Тяжёлый выдался день, бывают же такие... Оказалось, что 'блатной' конец секции разворотили не меньше, чем наш. Может быть, не тронули середину, – вроде бы так со слов одного из её жильцов.
Дальше – ещё смешнее. К вечеру позвонили в зону откуда–то сверху, – до меня дошло в виде слуха, что чуть ли не из министерства, но скорее всего это всё–таки нижегородский УФСИН, – и велели мне – именно мне! – найти вместо дощатого щита пружинную кровать.
Подходил завхоз (и поначалу с ним один из блатных), поговорили о пружинной кровати, которую из самого министерства через нижегородский УФСИН приказали мне найти, завхоз говорит, что надо найти обязательно, потому что Макаревич, или кто там ещё, может проверить. Одновременно с новостью о кровати в последнее окно большой секции, где ещё не было двойной рамы, её срочно вставили. Хорошо хоть, подтвердилось, что всё дело именно в жалобе матери, а не в сайте и других усилиях Е. С. Но вопрос, с которым для меня было связано это известие с самого начала – вопрос о связи – остаётся как бы повисшим в воздухе. Стукачи здесь работают на славу, в этом я уже убеждался не раз, и сейчас эта начальственная сволота прямым текстом говорит всё, что она знает на тему связи. А это, естественно, вызывает жуткий испуг, мысль, что я подставляю тех, кто делает мне добро, и что, значит, его больше не надо делать (это если ещё не удариться в делание зла). История, в общем–то, знакомая, – ярче всего это проявилось в мае 2006 г. на Матроске, к чему косвенно был причастен Михилевич, да и на 1–й сборке летом 2007 была примерно в таком же духе история (или истерия?) насчёт спичек, – с той только разницей, что там это не грозило карами от начальства, а только со стороны блатной верхушки...

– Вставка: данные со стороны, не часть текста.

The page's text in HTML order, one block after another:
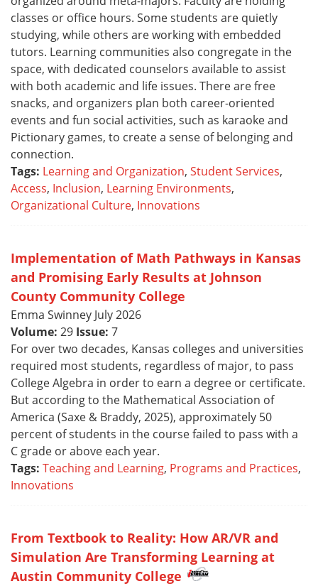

Тошно, конечно. Но... Опыт – великая вещь, и то, что не первый раз уже проходишь, пугает меньше, чем неизвестность. Да и что, в конце концов, со мной может быть хуже, чем получить 5 лет срока? Полная изоляция от всех близких? Ну, такой уж абсолютно полной она не будет, – есть ведь и свидания, и адвокат, в конце концов. Условия, внешняя сторона, не так значительны, как сама суть – 5 лет, и жизнь сломана, и возврата назад нет. Я переживу всё это, выдержу... наверное. Но всё равно – тоска, тоска, тоска... И выкручиваться, спасать положение каждый раз ценой каких–то судорожных усилий и жалких слов, – противно до смерти...
Ночь прошла почти без сна. Ещё темно, подъёма не было. Пишу в темноте, лучик света пробивается. Все эти суки боятся, так как знают, что у меня дело политическое, ФСБ–шное и т. д. Боятся за себя. Результат – я остаюсь без связи, в полной изоляции (тут и адвоката регулярно не наладишь, как в Москве). А от вида того, как они вокруг меня пользуются всеми этими возможностями вовсю, становится ещё тошнее...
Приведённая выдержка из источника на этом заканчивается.